Choi Sungwoo, Nah Sangun, Moon Ji Eun, Han Sangsoo
Department of Emergency Medicine, Soonchunhyang University Bucheon Hospital, Bucheon 14584, Republic of Korea.
Department of Biostatistics, Clinical Trial Center, Soonchunhyang University Bucheon Hospital, Bucheon 14584, Republic of Korea.
J Clin Med. 2025 Apr 22;14(9):2873. doi: 10.3390/jcm14092873.
: Pediatric drug dosages are typically weight-based. Length-based weight estimation tools used in emergency situations require full body extension, which may cause measurement errors in restricted positions. In this study, we developed and evaluated a weight prediction application using MoveNet's human pose estimation and a deep neural network (DNN) regression model. : This prospective cross-sectional study was conducted from June 2023 to May 2024 and included pediatric patients aged 1 month to 12 years. Weight estimation accuracy was compared between the Pediatric Artificial Intelligence weight-estimating Camera (PAICam) and the Broselow tape (BT) using mean percentage error (MPE), mean absolute percentage error (MAPE), and root mean square percentage error (RMSPE). The percentages of weight estimations within 10% (PW10) and 20% (PW20) of the actual weights were calculated. Intraclass correlation coefficients (ICCs) were used to evaluate agreement between predicted and actual weights. : In total, 1335 pediatric participants were analyzed (57.4% boys, 42.6% girls), with an average age of 4 years. The BT and PAICam showed comparable performance, with similar values for MPE (-1.44% vs. 5.29%), MAPE (11.28% vs. 12.41%), and RMSPE (3.09% vs. 3.42%). PW10 and PW20 for the BT and PAICam were also similar (52.6% vs. 51.2% and 79.1% vs. 77.7%). ICC values demonstrated strong agreement between actual and predicted weights for both methods (0.959 vs. 0.955). : PAICam, utilizing deep learning and human pose estimation technology, demonstrated performance and accuracy comparable to the BT. This suggests its potential as an alternative tool for pediatric weight estimation in emergency settings.

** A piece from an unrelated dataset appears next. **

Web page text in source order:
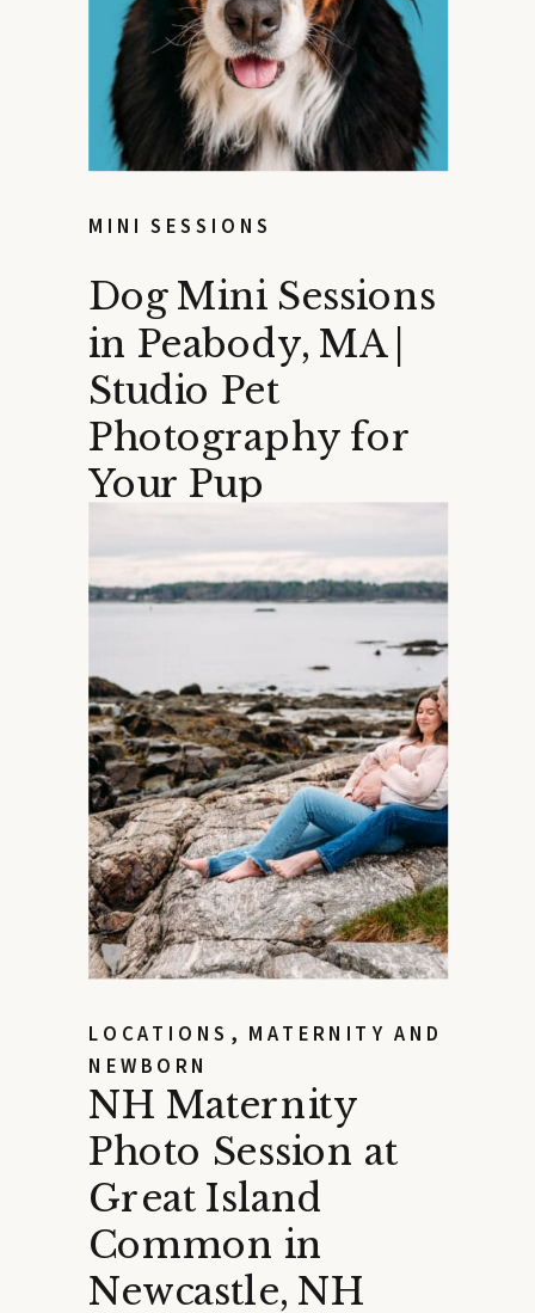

儿科药物剂量通常基于体重。在紧急情况下使用的基于身长的体重估计工具需要全身伸展,这可能在受限体位时导致测量误差。在本研究中,我们使用MoveNet人体姿态估计和深度神经网络(DNN)回归模型开发并评估了一个体重预测应用程序。
这项前瞻性横断面研究于2023年6月至2024年5月进行,纳入了1个月至12岁的儿科患者。使用平均百分比误差(MPE)、平均绝对百分比误差(MAPE)和均方根百分比误差(RMSPE)比较了儿科人工智能体重估计相机(PAICam)和布罗泽洛卷尺(BT)的体重估计准确性。计算了实际体重的10%(PW10)和20%(PW20)范围内的体重估计百分比。组内相关系数(ICC)用于评估预测体重与实际体重之间的一致性。
总共分析了1335名儿科参与者(57.4%为男孩,42.6%为女孩),平均年龄为4岁。BT和PAICam表现出可比的性能,MPE(-1.44%对5.29%)、MAPE(11.28%对12.41%)和RMSPE(3.09%对3.42%)的值相似。BT和PAICam的PW10和PW20也相似(52.6%对51.2%以及79.1%对77.7%)。ICC值表明两种方法的实际体重与预测体重之间均具有高度一致性(0.959对0.955)。
PAICam利用深度学习和人体姿态估计技术,表现出与BT相当的性能和准确性。这表明它在紧急情况下作为儿科体重估计替代工具的潜力。